こんにちは! かけだしコミュニティアシスタントの若林です。

今回は、JINEN株式会社のコミュニティディレクターである藤田に話を聞き、マーケティングの観点から、企業がコミュニティを導入するメリットを掘り下げていきます!

「コミュニティをマーケティングに活かしたいけど一歩が踏み出せない」「本当にメリットがあるのか気になる」といった気持ちを抱えるマーケティングのご担当者様はぜひご一読ください!


コミュニティにはどんな種類があるの?

若林:企業のマーケティングにおいて、コミュニティを導入するメリットが今回のテーマです。最近、「ファンコミュニティ」という言葉をよく耳にするようになりましたが、企業のマーケティング活動におけるコミュニティには、いくつかの種類があるのでしょうか?
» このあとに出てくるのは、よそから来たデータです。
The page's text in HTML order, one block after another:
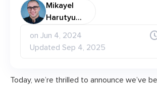
Mikayel
Harutyu...
on Jun 4, 2024
Updated Sep 4, 2025
Today, we’re thrilled to announce we’ve
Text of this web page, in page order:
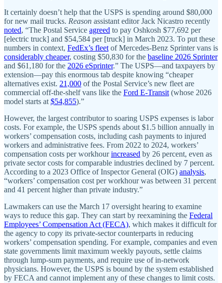
It certainly doesn’t help that the USPS is spending around $80,000
for new mail trucks. Reason assistant editor Jack Nicastro recently
noted, “The Postal Service agreed to pay Oshkosh $77,692 per
[electric truck] and $54,584 per [truck] in March 2023. To put these
numbers in context, FedEx’s fleet of Mercedes-Benz Sprinter vans is
considerably cheaper, costing $50,830 for the baseline 2026 Sprinter
and $61,180 for the 2026 eSprinter.” The USPS—and taxpayers by
extension—pay this enormous tab despite knowing “cheaper
alternatives exist. 21,000 of the Postal Service’s new fleet are
commercial off-the-shelf vans like the Ford E-Transit (whose 2026
model starts at $54,855).”
However, the largest contributor to soaring USPS expenses is labor
costs. For example, the USPS spends about $1.5 billion annually in
workers’ compensation costs, including cash payments to injured
workers and administrative fees. From 2022 to 2024, workers’
compensation costs per workhourincreased by 26 percent, even as
private sector costs for comparable industries declined by 7 percent.
According to a 2023 Office of Inspector General (OIG) analysis,
“workers’ compensation cost per workhour was between 31 percent
and 41 percent higher than private industry.”
Lawmakers can use the March 17 oversight hearing to examine
ways to reduce this gap. They can start by reexamining the Federal
Employees’ Compensation Act (FECA), which makes it difficult for
the agency to copy its private-sector counterparts in reducing
workers’ compensation spending. For example, companies and even
state governments limit maximum weekly payouts, settle claims
through lump-sum payments, and require use of in-network
physicians. However, the USPS is bound by the system established
by FECA and cannot implement any of these changes to limit costs.
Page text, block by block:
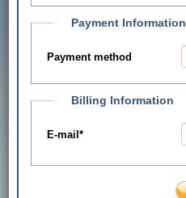
Payment Information
Payment method
Billing Information
E-mail*
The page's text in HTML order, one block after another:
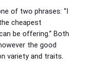
of two phrases: “I
cheapest
be offering.” Both
the good
variety and traits.
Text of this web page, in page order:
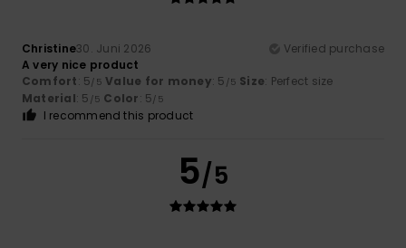
Christine30. Juni 2026
Verified purchase
A very nice product
Comfort: 5/5 Value for money: 5 /5 Size: Perfect size
Material: 5 /5 Color: 5/5
I recommend this product
5/5
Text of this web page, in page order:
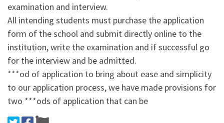
examination and interview.
All intending students must purchase the application
form of the school and submit directly online to the
institution, write the examination and if successful go
for the interview and be admitted.
***od of application to bring about ease and simplicity
to our application process, we have made provisions for
two ***ods of application that can be
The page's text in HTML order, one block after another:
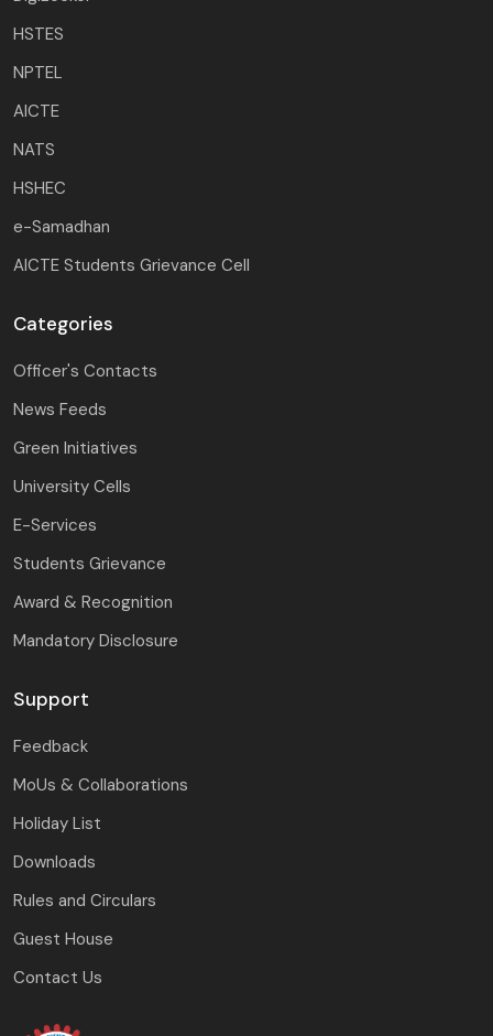
HSTES
NPTEL
AICTE
NATS
HSHEC
e-Samadhan
AICTE Students Grievance Cell
Categories
Officer's Contacts
News Feeds
Green Initiatives
University Cells
E-Services
Students Grievance
Award & Recognition
Mandatory Disclosure
Support
Feedback
MoUs & Collaborations
Holiday List
Downloads
Rules and Circulars
Guest House
Contact Us
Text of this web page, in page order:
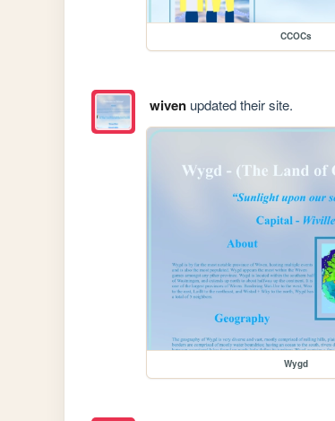
CCOCs
wivenupdated their site.
Wygd

藤田:大きく分けると、2つの軸があります。1つ目は、直接的に利益に繋げることを目的としたコミュニティ、つまり顧客のエンゲージメントを高めるためのコミュニティです。2つ目は、新規事業や新機能開発のためのコミュニティで、顧客からフィードバックをもらうことが主な目的です。

さらに、1つ目のエンゲージメントを上げるためのコミュニティは、さらに2つに分かれます。1つは、既存顧客のLTV(ライフタイムバリュー)を向上させることを目的としたコミュニティ、もう1つは、まだ購入には至っていないものの、関心を持っている見込み顧客向けのコミュニティです。

若林:ありがとうございます。とてもよくわかりました。ちなみに、その見込み顧客に向けたコミュニティというのは、具体的にどのようなコミュニティなのでしょうか?

既存顧客のLTVを上げるためのコミュニティであれば、すでに商品を購入した人たちが集まって、良い使い方を紹介し合ったり、他の商品をおすすめし合ったりするイメージがあるのですが、見込み顧客のコミュニティではどのような活動が効果的ですか?

藤田:まず、見込み顧客向けのコミュニティが必要な背景を説明すると、顧客が購入を決定するまでに時間がかかるようになってきているからです。以前は、たとえば「これを食べたら5キロ痩せます」といった広告で比較的簡単に売れていた商品もありました。しかし、最近では詐欺広告が増えた影響もあり、「本当に効果があるのか?」と疑う顧客が増え、購入のハードルが上がっています。

そのため、従来の「認知」「興味・関心」「比較・検討」「購入」というカスタマージャーニーに「信頼」という新しいフェーズが必要になっています。この信頼をどう作るかが、現在のマーケティングにおける重要な課題です。

その信頼構築に有効なのが「コミュニティ」なのです。たとえば『食べログ』のような口コミサイトのように、ユーザーが体験した感想やレビューが共有される場です。「おいしいのか?」「この商品で本当に痩せられるのか?」といった疑問が顧客に湧いたとき、コミュニティの存在が購入の後押しとなります。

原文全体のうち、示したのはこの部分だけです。